02 November 2014

Anemone - Grecian Windflower

Anemone blanda White Splendor
Grecian Windflowers are popular as container grown spring bulbs or flower bed happy surprises. They are happy surprises because we tend to forget that we planted them and then in the spring their cheerful, daisy-like blooms pop up year after year.

They are positively delightful to plant near dwarf daffodil varieties such as March Sunshine and Rapture since they bloom around the same time and are about the same height - 6 to 12-inches, creating a sweet bouquet of their own.

Once they get started, Anemones can bloom for a month. If they like their new home they can spread by seed but mine never have. They do hang and in there and bloom for several years but they have never spread for me.

They are cold hardy to zone 5 and do well up to zone 8. Old House Gardens says the White Splendor was introduced in 1950 when it won an RHS award as "the strongest growing and dazzling"

Choose a spot in bright half-sun or half-shade, plant the corms on their edge in well-draining soil. I surround them with a little trough of perlite to help them not drown since our normal rainfall is over 40-inches annually.

I dig the hole 4 inches deep, put in an inch of perlite and then settle the corms, covering them with some native soil mixed with more perlite, about 70 percent soil to 30 percent perlite.

Like crocus bulbs, anemones are relocated by squirrels so protection is helpful. For crocus I use plastic berry baskets. For anemones I've found that topping the planting area with rocks from around the yard is enough to keep them from digging.

Anemone blanda White Splendor
Anemone corms can be soaked before planting or well-watered after planting.

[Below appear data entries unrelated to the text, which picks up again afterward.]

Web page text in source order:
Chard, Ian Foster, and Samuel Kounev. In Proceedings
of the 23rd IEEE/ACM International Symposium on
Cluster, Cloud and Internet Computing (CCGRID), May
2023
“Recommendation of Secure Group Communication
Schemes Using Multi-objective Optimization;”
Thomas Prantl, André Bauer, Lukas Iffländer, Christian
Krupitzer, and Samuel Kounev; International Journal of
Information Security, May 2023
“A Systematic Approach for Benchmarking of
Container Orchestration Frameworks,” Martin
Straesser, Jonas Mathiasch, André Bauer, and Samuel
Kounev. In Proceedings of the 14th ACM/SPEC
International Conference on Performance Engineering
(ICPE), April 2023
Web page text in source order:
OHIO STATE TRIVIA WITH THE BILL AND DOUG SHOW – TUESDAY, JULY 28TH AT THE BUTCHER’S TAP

They can also be forced for winter flowering by re-creating nature's process of chilling and warming them.

To force anemone corms -
1. Soak for a few hours in warm water.
2. Put horticultural grit (small stones or pea gravel) in the bottom of a container with holes.
3. Mix compost with more grit or potting soil with perlite to fill container 2/3 full.
4. Place anemone corms on top. One reference says that flat edge you see in the photo of my corms is where the leaves emerged last season so it would be planted up. Another resource says plant the point up. If you need to know which side goes up you can plant them 2-inches deep in moist sand and check them in a week or two. You will be able to see where the roots have grown.
5. Cover corms with more compost or sterile potting soil. Moisten thoroughly.
6. Put in cold, dark spot and check weekly so they don't dry out. Never let them stay soaking wet.
7. When leaves begin to emerge, place in warm, bright light.

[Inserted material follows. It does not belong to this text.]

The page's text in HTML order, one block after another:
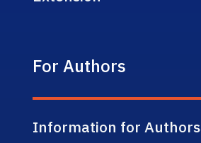
For Authors
Information for Authors

By the way, Anemones are in the Ranunculaceae or Buttercup plant family, along with
 Clematis, Delphiniums, Nigella, Lesser Celandine and Helebores - ergo their preference for part-shade.

They are native to more than Greece even though their name is Grecian Wind Flower. They also are naive to Turkey, Lebanon and Syria.

According to MOBOT's Plant Finder they tolerate black walnut trees and are not eaten by deer. Good news for many gardeners!